映画マニアぶっていちばん好きな映画は?と聞いてみたものの「アメリカン・サイコ」と答えられてしまい、うわどうしよ見たことないし、そもそもアメリカン・サイコが好きってなんだよどういうことだ俺が好きなのはダイ・ハードだよなどと動揺してしまう中2男子みたいな心境なのだろう。
とはいえ、こっちも岐阜がマイナーな県であることは承知しているから、次の手を放つ。
「長良川とか、ほら、鵜飼やってるとこ」
ここで相手が「あー!はいはい」となる・・・・なんてことはなく、長良川?鵜飼?とさらに困惑した表情になるのである。
こうなるとこちらもどうしようか考えてしまう。
さらなる次の手を放つか、それとも話題を変えるか。
他県で暮らす多くの岐阜県民が「話題を変える」コマンドを選んでいることだろう。
そうしていつしか悟るのだ。
私たち岐阜県民が子どものころから県の名物として教え込まれてきた「長良川」「鵜飼」は、全くもってメジャーじゃないってことを。
絶望である。いままでの常識がすべて覆されるのだから。
慌てて他にも試してみる。
「飛騨高山」「合掌造り」「さるぼぼ」「赤カブ」「郡上踊り」「鮎」「美濃焼き」「関の刃物」「柿」「鶏ちゃん」「下呂温泉」「水がおいしい」・・・・
矢つぶてのように放った情報が、マホカンタのごとく見事に跳ね返されるのだ。跳ね返った情報は刃となって自分の心に傷を負わせてくる。
断言しておく。

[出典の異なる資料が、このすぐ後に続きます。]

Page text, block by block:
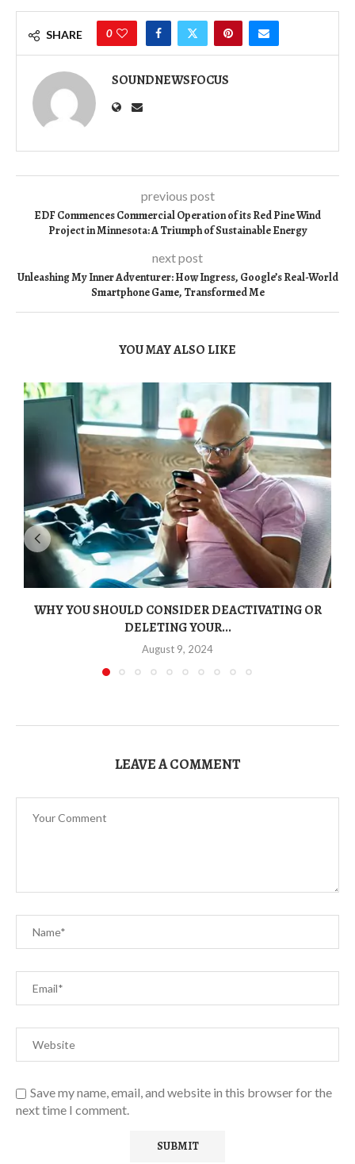
SHARE 0
SOUNDNEWSFOCUS
previous post
EDF Commences Commercial Operation of its Red Pine Wind
Project in Minnesota: A Triumph of Sustainable Energy
next post
Unleashing My Inner Adventurer: How Ingress, Google’s Real-World
Smartphone Game, Transformed Me
YOU MAY ALSO LIKE
WHY YOU SHOULD CONSIDER DEACTIVATING OR
DELETING YOUR...
August 9, 2024
LEAVE A COMMENT
Save my name, email, and website in this browser for the
next time I comment.
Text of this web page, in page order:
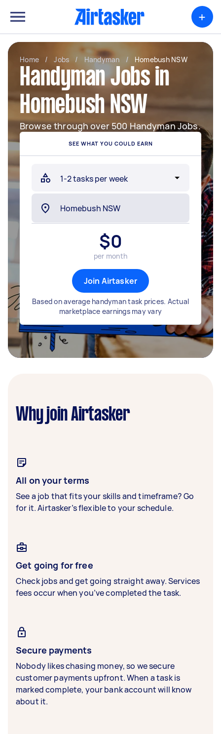
+
Home / Jobs / Handyman / Homebush NSW
Handyman Jobs in
Homebush NSW
Browse through over 500 Handyman Jobs.
SEE WHAT YOU COULD EARN
$0
per month
Join Airtasker
Based on average handyman task prices. Actual
marketplace earnings may vary
Why join Airtasker
All on your terms
See a job that fits your skills and timeframe? Go
for it. Airtasker’s flexible to your schedule.
Get going for free
Check jobs and get going straight away. Services
fees occur when you’ve completed the task.
Secure payments
Nobody likes chasing money, so we secure
customer payments upfront. When a task is
marked complete, your bank account will know
about it.

名物・名産の類は、岐阜を説明するパーツとしてほぼ効力がない。
相手は18歳なのだから知らなくて当然だろうと思われるかもしれないが、この状況、20代・30代になっても永遠に続くのである。
第2コマンド発動
先ほど多くの岐阜県民が「話題を変える」コマンドを使うと言ったが、実はもう一つコマンドがある。
「岐阜は名古屋の隣だよ」である。
他県暮らしのうちに、自県の名物ではらちがあかないことを悟った岐阜県民が使うコマンドだ。
これは結構効力があり、多くの人が「ああ、そうなんだ~」とほっとした顔で返事をしてくれる。とりあえずその場は丸く収まるが、岐阜県民はそっと心の中で泣いているのだ。

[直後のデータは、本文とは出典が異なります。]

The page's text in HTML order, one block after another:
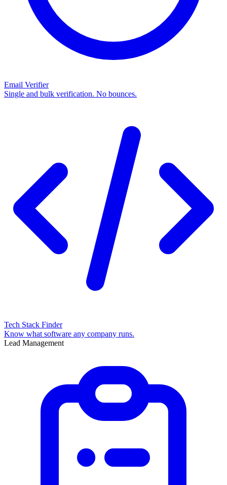
Email Verifier
Single and bulk verification. No bounces.
Tech Stack Finder
Know what software any company runs.
Lead Management
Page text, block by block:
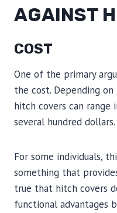
AGAINST
COST
One of the primary
the cost. Depending
hitch covers can
several hundred dollars.
For some individuals,
something that
true that hitch covers
functional advantages

さらに中にはこの一連のやり取りに疲れ果て、出身地を聞かれたら「最初から名古屋と答える」という隠しコマンドを使う人もいる。私も一時期そうだった。
「名古屋と答える」コマンドの歯がゆいところは、あながち嘘でもないところにある。
特に美濃地方は名古屋に対する依存度が高い。
まず名古屋に進学、就職する人が多い。さらに食文化も近く、名古屋と同じく赤味噌を食し、休日の朝は家族で喫茶店のモーニングに行く。
ついでなので言わせてもらうが、一世帯辺りの喫茶店代は名古屋を抜いて岐阜市が全国一位なのだ。名古屋文化に依存しているうちに本家を追い越すという元も子もない状況になってしまった。
ケミストリーとEXILEの関係性といえば聞こえはいいが、岐阜というEXILEは全く売れていないのである。しかしながら日本国民の意識から亡命してしまっている面では正解である。
話がEXILEしてしまったが、岐阜県民が「出身は名古屋です」と答える心情は、海よりも深い諦めが漂っている。海ないのに。
カタカナが見つけた最終コマンド
ここまで読まれた方は、きっと、岐阜県民は日本国民に存在を把握してもらえず、名古屋に依存し、結果的に名古屋人に成りすます悲しい人々なのだなと認識されたことであろう。
間違いではない。
しかし、いまここでこの悲しい歴史に終止符を打とうではないか。
実家を出て20年以上「ぎふ・・・?」と言われ続けてきた私が、ついに見つけた答えを披露したい。
相手「どこ出身?」
県民「岐阜です」
相手「・・・・・ぎふ?」
県民「関ヶ原があるところです。」
関ヶ原があるところです。
いかがだろうか、これが私が見つけ出した答えだ。
日本史における戦いの中でも、一二を争う知名度を誇る関ヶ原の戦い。
何を隠そう、あの関ヶ原は岐阜県にある。
いや隠してはいない、知られていないだけだ。
私なんぞは実家が関ヶ原に近いこともあって、中学の林間合宿は関ヶ原だった。
関ヶ原で合宿、いかにも強そうではないか。合戦の一つや二つやってそうである。
実際に「岐阜には関ヶ原があります」と伝えると、相手は大抵「そうなんだー!」と答えてくれる。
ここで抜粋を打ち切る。